*** DATA FOR ANALYSIS Section Begins ***

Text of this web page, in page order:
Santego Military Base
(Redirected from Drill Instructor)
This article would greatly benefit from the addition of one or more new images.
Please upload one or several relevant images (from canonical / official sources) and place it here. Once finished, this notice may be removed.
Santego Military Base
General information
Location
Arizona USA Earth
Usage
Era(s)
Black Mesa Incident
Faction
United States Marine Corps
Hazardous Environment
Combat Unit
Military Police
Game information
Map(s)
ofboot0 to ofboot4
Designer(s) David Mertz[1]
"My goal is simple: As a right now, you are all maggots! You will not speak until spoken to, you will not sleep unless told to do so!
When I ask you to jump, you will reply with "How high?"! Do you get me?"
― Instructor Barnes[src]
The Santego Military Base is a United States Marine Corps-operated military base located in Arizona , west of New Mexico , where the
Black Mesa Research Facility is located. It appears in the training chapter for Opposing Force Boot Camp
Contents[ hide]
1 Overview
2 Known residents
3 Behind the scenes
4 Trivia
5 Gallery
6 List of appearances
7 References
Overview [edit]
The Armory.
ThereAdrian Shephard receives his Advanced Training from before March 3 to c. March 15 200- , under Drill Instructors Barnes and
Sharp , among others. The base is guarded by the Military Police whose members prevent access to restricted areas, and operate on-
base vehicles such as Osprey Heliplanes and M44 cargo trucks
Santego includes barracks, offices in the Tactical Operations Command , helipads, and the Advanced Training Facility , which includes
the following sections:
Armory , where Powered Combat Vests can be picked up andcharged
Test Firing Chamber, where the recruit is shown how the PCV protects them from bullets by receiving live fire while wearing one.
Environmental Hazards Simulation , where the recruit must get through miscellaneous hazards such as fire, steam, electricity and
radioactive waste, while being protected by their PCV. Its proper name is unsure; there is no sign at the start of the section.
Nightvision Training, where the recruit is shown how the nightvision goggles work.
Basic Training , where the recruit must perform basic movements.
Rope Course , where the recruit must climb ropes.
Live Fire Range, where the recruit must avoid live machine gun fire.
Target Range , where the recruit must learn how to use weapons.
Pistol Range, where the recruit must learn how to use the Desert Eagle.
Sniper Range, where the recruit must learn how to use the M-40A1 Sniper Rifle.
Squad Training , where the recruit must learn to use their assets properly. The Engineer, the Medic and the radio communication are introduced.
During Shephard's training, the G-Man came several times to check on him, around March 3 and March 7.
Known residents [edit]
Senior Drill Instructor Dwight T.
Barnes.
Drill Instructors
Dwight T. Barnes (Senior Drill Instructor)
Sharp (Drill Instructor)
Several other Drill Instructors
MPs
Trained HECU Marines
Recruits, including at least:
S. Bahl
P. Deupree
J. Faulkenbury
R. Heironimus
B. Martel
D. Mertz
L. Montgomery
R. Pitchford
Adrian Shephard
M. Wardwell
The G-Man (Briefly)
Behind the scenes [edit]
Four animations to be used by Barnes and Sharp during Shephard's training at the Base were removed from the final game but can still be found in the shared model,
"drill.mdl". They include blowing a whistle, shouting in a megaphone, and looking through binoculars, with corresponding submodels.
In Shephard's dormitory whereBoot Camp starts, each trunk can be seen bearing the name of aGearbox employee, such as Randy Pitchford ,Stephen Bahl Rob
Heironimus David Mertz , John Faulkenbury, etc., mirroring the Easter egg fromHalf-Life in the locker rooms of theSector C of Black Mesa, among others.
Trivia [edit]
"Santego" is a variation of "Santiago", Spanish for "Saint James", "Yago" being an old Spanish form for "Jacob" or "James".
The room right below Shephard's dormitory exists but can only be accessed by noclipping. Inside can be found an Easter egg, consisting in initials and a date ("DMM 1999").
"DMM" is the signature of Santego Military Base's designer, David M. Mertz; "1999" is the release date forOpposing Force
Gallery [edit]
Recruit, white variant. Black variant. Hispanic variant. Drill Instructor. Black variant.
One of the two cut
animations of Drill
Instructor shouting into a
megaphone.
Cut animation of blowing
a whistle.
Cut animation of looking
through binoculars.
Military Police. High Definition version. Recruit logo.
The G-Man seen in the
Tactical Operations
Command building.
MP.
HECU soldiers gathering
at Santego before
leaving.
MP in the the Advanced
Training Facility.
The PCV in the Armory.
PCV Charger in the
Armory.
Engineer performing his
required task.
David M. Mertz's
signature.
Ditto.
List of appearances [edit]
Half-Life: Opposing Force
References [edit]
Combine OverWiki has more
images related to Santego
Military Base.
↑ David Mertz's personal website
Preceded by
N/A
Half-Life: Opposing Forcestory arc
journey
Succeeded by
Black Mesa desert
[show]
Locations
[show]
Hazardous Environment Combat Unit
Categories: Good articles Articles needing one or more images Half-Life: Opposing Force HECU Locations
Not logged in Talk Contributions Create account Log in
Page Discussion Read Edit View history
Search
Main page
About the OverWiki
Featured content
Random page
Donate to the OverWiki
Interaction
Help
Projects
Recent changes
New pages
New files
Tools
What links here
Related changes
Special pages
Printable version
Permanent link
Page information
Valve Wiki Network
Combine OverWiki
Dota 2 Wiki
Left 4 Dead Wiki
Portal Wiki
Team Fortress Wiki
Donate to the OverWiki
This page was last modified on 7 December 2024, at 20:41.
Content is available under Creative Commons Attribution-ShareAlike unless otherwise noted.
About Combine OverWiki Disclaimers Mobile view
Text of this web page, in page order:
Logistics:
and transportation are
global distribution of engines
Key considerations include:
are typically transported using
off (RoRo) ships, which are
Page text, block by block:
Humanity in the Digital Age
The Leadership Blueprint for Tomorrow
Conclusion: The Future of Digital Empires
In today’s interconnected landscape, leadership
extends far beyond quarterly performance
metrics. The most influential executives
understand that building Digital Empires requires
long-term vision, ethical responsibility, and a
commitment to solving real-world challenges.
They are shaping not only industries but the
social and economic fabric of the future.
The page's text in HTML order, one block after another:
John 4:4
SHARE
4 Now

*** DATA FOR ANALYSIS Section Ends ***

TASK ITEM: Provide a verbatim copy of all the entries.

ANSWER FOR THIS EXERCISE:
Text of this web page, in page order:
Santego Military Base
(Redirected from Drill Instructor)
This article would greatly benefit from the addition of one or more new images.
Please upload one or several relevant images (from canonical / official sources) and place it here. Once finished, this notice may be removed.
Santego Military Base
General information
Location
Arizona USA Earth
Usage
Era(s)
Black Mesa Incident
Faction
United States Marine Corps
Hazardous Environment
Combat Unit
Military Police
Game information
Map(s)
ofboot0 to ofboot4
Designer(s) David Mertz[1]
"My goal is simple: As a right now, you are all maggots! You will not speak until spoken to, you will not sleep unless told to do so!
When I ask you to jump, you will reply with "How high?"! Do you get me?"
― Instructor Barnes[src]
The Santego Military Base is a United States Marine Corps-operated military base located in Arizona , west of New Mexico , where the
Black Mesa Research Facility is located. It appears in the training chapter for Opposing Force Boot Camp
Contents[ hide]
1 Overview
2 Known residents
3 Behind the scenes
4 Trivia
5 Gallery
6 List of appearances
7 References
Overview [edit]
The Armory.
ThereAdrian Shephard receives his Advanced Training from before March 3 to c. March 15 200- , under Drill Instructors Barnes and
Sharp , among others. The base is guarded by the Military Police whose members prevent access to restricted areas, and operate on-
base vehicles such as Osprey Heliplanes and M44 cargo trucks
Santego includes barracks, offices in the Tactical Operations Command , helipads, and the Advanced Training Facility , which includes
the following sections:
Armory , where Powered Combat Vests can be picked up andcharged
Test Firing Chamber, where the recruit is shown how the PCV protects them from bullets by receiving live fire while wearing one.
Environmental Hazards Simulation , where the recruit must get through miscellaneous hazards such as fire, steam, electricity and
radioactive waste, while being protected by their PCV. Its proper name is unsure; there is no sign at the start of the section.
Nightvision Training, where the recruit is shown how the nightvision goggles work.
Basic Training , where the recruit must perform basic movements.
Rope Course , where the recruit must climb ropes.
Live Fire Range, where the recruit must avoid live machine gun fire.
Target Range , where the recruit must learn how to use weapons.
Pistol Range, where the recruit must learn how to use the Desert Eagle.
Sniper Range, where the recruit must learn how to use the M-40A1 Sniper Rifle.
Squad Training , where the recruit must learn to use their assets properly. The Engineer, the Medic and the radio communication are introduced.
During Shephard's training, the G-Man came several times to check on him, around March 3 and March 7.
Known residents [edit]
Senior Drill Instructor Dwight T.
Barnes.
Drill Instructors
Dwight T. Barnes (Senior Drill Instructor)
Sharp (Drill Instructor)
Several other Drill Instructors
MPs
Trained HECU Marines
Recruits, including at least:
S. Bahl
P. Deupree
J. Faulkenbury
R. Heironimus
B. Martel
D. Mertz
L. Montgomery
R. Pitchford
Adrian Shephard
M. Wardwell
The G-Man (Briefly)
Behind the scenes [edit]
Four animations to be used by Barnes and Sharp during Shephard's training at the Base were removed from the final game but can still be found in the shared model,
"drill.mdl". They include blowing a whistle, shouting in a megaphone, and looking through binoculars, with corresponding submodels.
In Shephard's dormitory whereBoot Camp starts, each trunk can be seen bearing the name of aGearbox employee, such as Randy Pitchford ,Stephen Bahl Rob
Heironimus David Mertz , John Faulkenbury, etc., mirroring the Easter egg fromHalf-Life in the locker rooms of theSector C of Black Mesa, among others.
Trivia [edit]
"Santego" is a variation of "Santiago", Spanish for "Saint James", "Yago" being an old Spanish form for "Jacob" or "James".
The room right below Shephard's dormitory exists but can only be accessed by noclipping. Inside can be found an Easter egg, consisting in initials and a date ("DMM 1999").
"DMM" is the signature of Santego Military Base's designer, David M. Mertz; "1999" is the release date forOpposing Force
Gallery [edit]
Recruit, white variant. Black variant. Hispanic variant. Drill Instructor. Black variant.
One of the two cut
animations of Drill
Instructor shouting into a
megaphone.
Cut animation of blowing
a whistle.
Cut animation of looking
through binoculars.
Military Police. High Definition version. Recruit logo.
The G-Man seen in the
Tactical Operations
Command building.
MP.
HECU soldiers gathering
at Santego before
leaving.
MP in the the Advanced
Training Facility.
The PCV in the Armory.
PCV Charger in the
Armory.
Engineer performing his
required task.
David M. Mertz's
signature.
Ditto.
List of appearances [edit]
Half-Life: Opposing Force
References [edit]
Combine OverWiki has more
images related to Santego
Military Base.
↑ David Mertz's personal website
Preceded by
N/A
Half-Life: Opposing Forcestory arc
journey
Succeeded by
Black Mesa desert
[show]
Locations
[show]
Hazardous Environment Combat Unit
Categories: Good articles Articles needing one or more images Half-Life: Opposing Force HECU Locations
Not logged in Talk Contributions Create account Log in
Page Discussion Read Edit View history
Search
Main page
About the OverWiki
Featured content
Random page
Donate to the OverWiki
Interaction
Help
Projects
Recent changes
New pages
New files
Tools
What links here
Related changes
Special pages
Printable version
Permanent link
Page information
Valve Wiki Network
Combine OverWiki
Dota 2 Wiki
Left 4 Dead Wiki
Portal Wiki
Team Fortress Wiki
Donate to the OverWiki
This page was last modified on 7 December 2024, at 20:41.
Content is available under Creative Commons Attribution-ShareAlike unless otherwise noted.
About Combine OverWiki Disclaimers Mobile view
Text of this web page, in page order:
Logistics:
and transportation are
global distribution of engines
Key considerations include:
are typically transported using
off (RoRo) ships, which are
Page text, block by block:
Humanity in the Digital Age
The Leadership Blueprint for Tomorrow
Conclusion: The Future of Digital Empires
In today’s interconnected landscape, leadership
extends far beyond quarterly performance
metrics. The most influential executives
understand that building Digital Empires requires
long-term vision, ethical responsibility, and a
commitment to solving real-world challenges.
They are shaping not only industries but the
social and economic fabric of the future.
The page's text in HTML order, one block after another:
John 4:4
SHARE
4 Now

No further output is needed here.